Photograph by Carsten Peter
Italy's Mount Etna provides a vivid image of one of the birthplaces of igneous rock during a night eruption. Igneous rock forms when magma cools and solidifies. (Lava is magma that has reached the Earth's surface.) Etna also shows off the etymology of igneous, from the Latin word for fire.
Photograph by Frans Lanting
Oozing lava acts as a seal over fractured ground in Hawaii Volcanoes National Park. Once the lava from Kilauea Crater cools, it becomes known as igneous rock, since it formed from molten material. Geologists would also call it extrusive rock because it solidified on the Earth's surface.
Photograph by Jim Richardson
Stepping stones into the sea, these basaltic columns of the Giant's Causeway in Northern Ireland formed from volcanic activity some 50 million to 60 million years ago. Rock formed from molten matter is known as igneous, and geologists classify igneous rock by its texture. You would need a microscope to see the grains in the 40,000-some basalt columns that form the Giant's Causeway.
Ripples of Pahoehoe
Photograph by Jeff Gnass
Cooled lava lies in icing-like ripples in Hawaii Volcanoes National Park. This image shows ropy pahoehoe, a type of basaltic lava that forms when solidifying lava meets an obstruction. Hot lava underneath the hardening crust continues to move it along, forming wrinkles in the process.
Devils Tower, Wyoming
Photograph by John G. Wilbanks
Known as an igneous intrusion, the 1,267-foot-tall (386-meter-tall) Devils Tower in Wyoming formed when molten rock intruded into the existing rocks. At first the formation wasn't visible, but as wind and water began to erode the sedimentary rock surrounding the tower faster than the harder igneous rock, Devils Tower was born.
Photograph by Peter Arnold, Inc./Alamy
Erosion's artistic side can be seen in sedimentary rock layers in Zion National Park, Utah. After mud, gravel, and sand sediments were deposited and formed rock layers over time, uplift raised the region. Erosion then began to carve the magnificent cliffs and canyons seen today.
Photograph by John McKenna/Alamy
This section of eroded sedimentary rock on Elgol Beach on the Island of Skye, Scotland, mimics bone. Erosion shaped its honeycombed appearance.
Wittenoom Iron Formation
Photograph by Society for Sedimentary Geology
A small section of the Wittenoom Iron Formation in Western Australia highlights how sedimentary rocks are laid down in layers. The sediments in this photo curve near the ends of chert pods. Chert—a silica-based rock—occurs in limestone. Paleontologists know chert as a good place to look for fossils.
Limestone and Icicles
Photograph by Bill Hatcher
Climbing ice-encrusted limestone is careful work in Box Canyon in Ouray, Colorado. During the summer a 285-foot (87-meter) waterfall awes visitors, but in the winter ice and climbing enthusiasts take over.

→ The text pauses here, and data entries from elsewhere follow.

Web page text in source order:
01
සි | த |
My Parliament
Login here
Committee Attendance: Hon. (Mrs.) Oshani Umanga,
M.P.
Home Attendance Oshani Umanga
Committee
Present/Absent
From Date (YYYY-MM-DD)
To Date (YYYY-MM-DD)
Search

Photograph by Larry Fellows
Horizontal furrows and vertical fractures in the bedrock give Checkerboard Mesa in Utah's Zion National Park its name. Erosion shaped the Navajo sandstone of the mesa on the edge of the Colorado Plateau, near the east entrance of the park.
Photograph by Society of Economic Paleontologists and Mineralogists
A single pore between chert granules in a rock formation in Ontario Province, Canada, shows off its colors in this photomicrograph. This rock contained chalcedonic cement before it underwent diagenesis, a process where low temperatures and low pressures alter the content of sediments before they finally lithify, or turn into rock.

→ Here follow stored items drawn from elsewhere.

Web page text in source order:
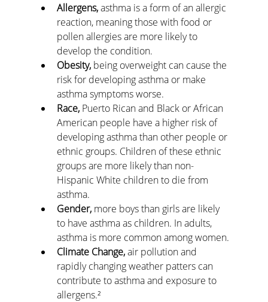
Allergens, asthma is a form of an allergic
reaction, meaning those with food or
pollen allergies are more likely to
develop the condition.
Obesity, being overweight can cause the
risk for developing asthma or make
asthma symptoms worse.
Race, Puerto Rican and Black or African
American people have a higher risk of
developing asthma than other people or
ethnic groups. Children of these ethnic
groups are more likely than non-
Hispanic White children to die from
asthma.
Gender, more boys than girls are likely
to have asthma as children. In adults,
asthma is more common among women.
Climate Change, air pollution and
rapidly changing weather patters can
contribute to asthma and exposure to
allergens.²
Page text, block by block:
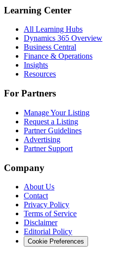
Learning Center
All Learning Hubs
Dynamics 365 Overview
Business Central
Finance & Operations
Insights
Resources
For Partners
Manage Your Listing
Request a Listing
Partner Guidelines
Advertising
Partner Support
Company
About Us
Contact
Privacy Policy
Terms of Service
Disclaimer
Editorial Policy
Cookie Preferences
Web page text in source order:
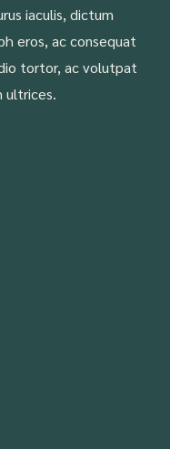
iaculis, dictum
eros, ac consequat
tortor, ac volutpat
ultrices.

Photograph by Marli Miller, University of Oregon
A river of white rock snakes within its darker surroundings, providing evidence that it had a greater viscosity than the darker rock. Geologists refer to this kind of formation as ptygmatic folding. A penny shows the scale of the size of this folding, which is highly irregular.
Photograph by Marli Miller, University of Oregon
As if an avant-garde painting, younger white rock intrudes in a tapestry of gneiss. Since the white rock doesn't show the same evidence of folding as the surrounding gneiss, it offers proof that it is a younger intrusion. Gneiss, a metamorphic rock, can be commonly found in Precambrian areas. Note the penny for scale.
Photograph by CuboImages srl/Alamy
Bulldozers work in a marble quarry in Thásos, Greece. The Earth's heat and pressure alter limestone into marble, which can range in color from black to white. The ancient Greeks recognized marble's durability, using it to build the Parthenon in Athens. Marble, a metamorphic rock, forms when limestone re-crystallizes.
Schist Rock Formations
Photograph by Peter Essick
The Colorado River has eroded these schist formations into fudge-like shapes and shades. Schist, a metamorphic rock, contains mineral crystals that can be seen by the naked eye.